The scientists obtained the image of a 30-nanometer fiber from a cryo-electron microscopy, and for the first time in the world, found its structure - a left-handed double-helix structure in which the double helixes wind to the left, opposite to the DNA structure.
"The DNA condensation is not a random event. You can imagine that when you try to roll the wool into a ball, you will follow certain rules so it won't get tangled," Xu explains.
"The DNA condensation process is much more carefully designed - it has such special mechanisms to ensure both condensation and relaxation of the DNA, depending on which genes are necessary for cell function at any given time."
As a result, the discovery will provide key information for unanswered genetic questions, the researchers say.
"These questions include why one identical twin may have lupus while the other does not; why a fertilized egg can differentiate into more than 200 different cells; and why some drugs that act on chromatin would be effective on curing cancer," says Li Guohong, a professor at the Institute of Biophysics at the Chinese Academy of Sciences, who led a team that studied chromatin in the research.
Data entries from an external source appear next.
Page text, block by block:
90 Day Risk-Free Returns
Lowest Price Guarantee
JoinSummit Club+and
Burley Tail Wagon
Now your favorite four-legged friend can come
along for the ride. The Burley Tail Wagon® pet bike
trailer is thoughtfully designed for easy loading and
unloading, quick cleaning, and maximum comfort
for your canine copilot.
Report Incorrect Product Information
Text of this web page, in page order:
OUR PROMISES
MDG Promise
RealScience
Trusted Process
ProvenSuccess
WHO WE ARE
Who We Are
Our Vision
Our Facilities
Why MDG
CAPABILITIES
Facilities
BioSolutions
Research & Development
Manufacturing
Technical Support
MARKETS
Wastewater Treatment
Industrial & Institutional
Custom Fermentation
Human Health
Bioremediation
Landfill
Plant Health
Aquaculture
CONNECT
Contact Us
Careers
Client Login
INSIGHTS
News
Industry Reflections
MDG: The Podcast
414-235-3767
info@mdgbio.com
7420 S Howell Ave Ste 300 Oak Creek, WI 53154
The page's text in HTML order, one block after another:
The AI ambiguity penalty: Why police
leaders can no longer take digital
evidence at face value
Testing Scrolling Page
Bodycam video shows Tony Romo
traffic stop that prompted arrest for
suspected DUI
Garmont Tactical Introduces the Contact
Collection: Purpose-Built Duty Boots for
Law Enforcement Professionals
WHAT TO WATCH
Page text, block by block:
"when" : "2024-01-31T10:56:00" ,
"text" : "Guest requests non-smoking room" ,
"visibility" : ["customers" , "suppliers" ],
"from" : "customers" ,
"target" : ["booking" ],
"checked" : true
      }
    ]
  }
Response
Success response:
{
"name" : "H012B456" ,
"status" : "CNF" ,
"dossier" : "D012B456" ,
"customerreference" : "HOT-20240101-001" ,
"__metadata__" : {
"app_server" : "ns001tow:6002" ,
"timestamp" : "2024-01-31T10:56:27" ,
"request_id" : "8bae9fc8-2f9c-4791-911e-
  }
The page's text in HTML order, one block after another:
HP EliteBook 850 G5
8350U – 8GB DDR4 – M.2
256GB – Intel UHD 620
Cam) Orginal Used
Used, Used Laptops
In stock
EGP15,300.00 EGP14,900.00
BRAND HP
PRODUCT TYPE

According to Li, the 30-nanometer fiber - secondary structure of chromatin - is crucial for gene expression.
"DNA encodes the genetic information of all living organisms. However, not all the information is expressed. The selective expression of genetic information lies in the process of the relaxation of the DNA, which is decided by the way it was folded up, or the structure of the 30-nanometer fiber," he says.
Despite the international science community's acknowledgment of the function of the fiber, its structure had remained elusive over the past 30 years.
In the past, textbooks have described it as "solenoid" - an unsubstantiated hypothetical structure.
"Our discovery will definitely rewrite the textbooks," Li says.